**Work request:** The data is to be retyped in full, exactly.

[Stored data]
>>>

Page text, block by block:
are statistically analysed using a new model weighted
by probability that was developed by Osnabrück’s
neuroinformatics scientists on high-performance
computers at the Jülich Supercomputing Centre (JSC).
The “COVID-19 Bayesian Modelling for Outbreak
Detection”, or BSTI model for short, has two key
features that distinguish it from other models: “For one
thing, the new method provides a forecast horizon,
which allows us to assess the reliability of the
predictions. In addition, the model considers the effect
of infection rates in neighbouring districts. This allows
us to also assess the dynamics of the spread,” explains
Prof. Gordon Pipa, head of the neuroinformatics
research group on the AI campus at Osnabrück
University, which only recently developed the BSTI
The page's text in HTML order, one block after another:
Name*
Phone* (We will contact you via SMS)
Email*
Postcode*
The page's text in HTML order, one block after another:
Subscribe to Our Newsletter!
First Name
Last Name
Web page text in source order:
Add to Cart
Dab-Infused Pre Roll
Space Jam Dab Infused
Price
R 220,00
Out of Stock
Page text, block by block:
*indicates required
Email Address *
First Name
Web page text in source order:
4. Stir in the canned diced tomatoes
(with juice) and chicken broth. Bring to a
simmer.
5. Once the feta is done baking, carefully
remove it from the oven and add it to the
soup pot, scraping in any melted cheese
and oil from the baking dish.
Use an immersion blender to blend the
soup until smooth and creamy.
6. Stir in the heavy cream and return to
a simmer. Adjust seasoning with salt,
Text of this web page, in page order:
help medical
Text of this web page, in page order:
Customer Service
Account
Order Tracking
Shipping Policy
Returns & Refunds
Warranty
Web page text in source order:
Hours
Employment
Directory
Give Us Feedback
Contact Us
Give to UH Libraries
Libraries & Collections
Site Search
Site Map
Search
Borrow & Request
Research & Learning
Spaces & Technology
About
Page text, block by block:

<<<

**Answer section:**
Page text, block by block:
are statistically analysed using a new model weighted
by probability that was developed by Osnabrück’s
neuroinformatics scientists on high-performance
computers at the Jülich Supercomputing Centre (JSC).
The “COVID-19 Bayesian Modelling for Outbreak
Detection”, or BSTI model for short, has two key
features that distinguish it from other models: “For one
thing, the new method provides a forecast horizon,
which allows us to assess the reliability of the
predictions. In addition, the model considers the effect
of infection rates in neighbouring districts. This allows
us to also assess the dynamics of the spread,” explains
Prof. Gordon Pipa, head of the neuroinformatics
research group on the AI campus at Osnabrück
University, which only recently developed the BSTI
The page's text in HTML order, one block after another:
Name*
Phone* (We will contact you via SMS)
Email*
Postcode*
The page's text in HTML order, one block after another:
Subscribe to Our Newsletter!
First Name
Last Name
Web page text in source order:
Add to Cart
Dab-Infused Pre Roll
Space Jam Dab Infused
Price
R 220,00
Out of Stock
Page text, block by block:
*indicates required
Email Address *
First Name
Web page text in source order:
4. Stir in the canned diced tomatoes
(with juice) and chicken broth. Bring to a
simmer.
5. Once the feta is done baking, carefully
remove it from the oven and add it to the
soup pot, scraping in any melted cheese
and oil from the baking dish.
Use an immersion blender to blend the
soup until smooth and creamy.
6. Stir in the heavy cream and return to
a simmer. Adjust seasoning with salt,
Text of this web page, in page order:
help medical
Text of this web page, in page order:
Customer Service
Account
Order Tracking
Shipping Policy
Returns & Refunds
Warranty
Web page text in source order:
Hours
Employment
Directory
Give Us Feedback
Contact Us
Give to UH Libraries
Libraries & Collections
Site Search
Site Map
Search
Borrow & Request
Research & Learning
Spaces & Technology
About
Page text, block by block:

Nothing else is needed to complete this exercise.